To illustrate, let’s consider that there’s a team that has been so poor performing that there have not been a single conversion from promoting their games. If Spend increases for this team, it’s unlikely that conversions will increase similarly as it would for a strong performing team.

Keeping this in mind, we’ll go back to the summary of our original model where we input every predictor variable.
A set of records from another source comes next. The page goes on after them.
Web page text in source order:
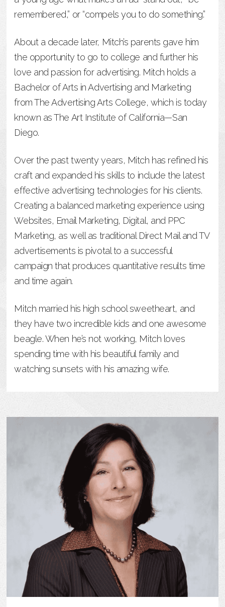
remembered,” or “compels you to do something.”
About a decade later, Mitch’s parents gave him
the opportunity to go to college and further his
love and passion for advertising. Mitch holds a
Bachelor of Arts in Advertising and Marketing
from The Advertising Arts College, which is today
known as The Art Institute of California—San
Diego.
Over the past twenty years, Mitch has refined his
craft and expanded his skills to include the latest
effective advertising technologies for his clients.
Creating a balanced marketing experience using
Websites, Email Marketing, Digital, and PPC
Marketing, as well as traditional Direct Mail and TV
advertisements is pivotal to a successful
campaign that produces quantitative results time
and time again.
Mitch married his high school sweetheart, and
they have two incredible kids and one awesome
beagle. When he’s not working, Mitch loves
spending time with his beautiful family and
watching sunsets with his amazing wife.

Looking at the right hand column of p-values, we can identify that channel, week, Elo Rating, and spend are most likely to be significant, so we’ll reduce our model to only include these four variables.

`mymodel2 <- tobit(Results ~ Channel_Market + Week + Team_EloRating + Spend , left=0, data=trainingset)`

After running through k-fold cross validation, we’ll again look at the mean absolute error:

`summary(result\$Difference)`

Min. 1st Qu. Median Mean 3rd Qu. Max.
0.000 1.595 8.600 19.149 24.753 424.013

It looks like the mean has gone down, from 28.2 to 19.1 – this means that this simplified model is stronger than the one with every variable, which likely overfit the data.

Now, we’ll also start to account for possible interactions – see below for the notation:

`mymodel3 <- tobit(Results ~ Channel_Market + Week + Team_EloRating + Spend + Channel_Market:Spend + Week:Spend + Team_EloRating:Spend, left=0, data=trainingset)`

However, when checking the summary, I got the following error:

`summary(tobit(Results ~ Channel_Market + Week + Team_EloRating + Spend + Channel_Market:Spend + Week:Spend + Team_EloRating:Spend, left=0, data=reqData))`

`Error in solve.default(vcov.hyp) :`
`Lapack routine dgesv: system is exactly singular: U[1,1] = 0`

This error means that there are too many levels in the data, and the model does not see any variance. Even if the mean absolute error is low, these models should be disregarded.

A simplified way to explain this is let’s imagine there’s the following data:

William 1 Pass
William 2 Fail
Arnold 1 Pass
Arnold 2 Pass
Randy 1 Fail
Randy 2 Fail

If we were to train this data to predict the last column by using the first two variables, the model can get this 100% right. There won’t be any variance, and the error you get is zero.

But if this model sees new data, the result would not be as pleasant.

Eventually, we get to a fairly simple model that can predict Results:

`mymodelfinal <- tobit(Results ~ Team_EloRating + Spend + Week:Spend + Channel_Market:Spend , left=0, data=trainingset)`

Once this has been done, it’s simple to export the data and use it to predict outcomes!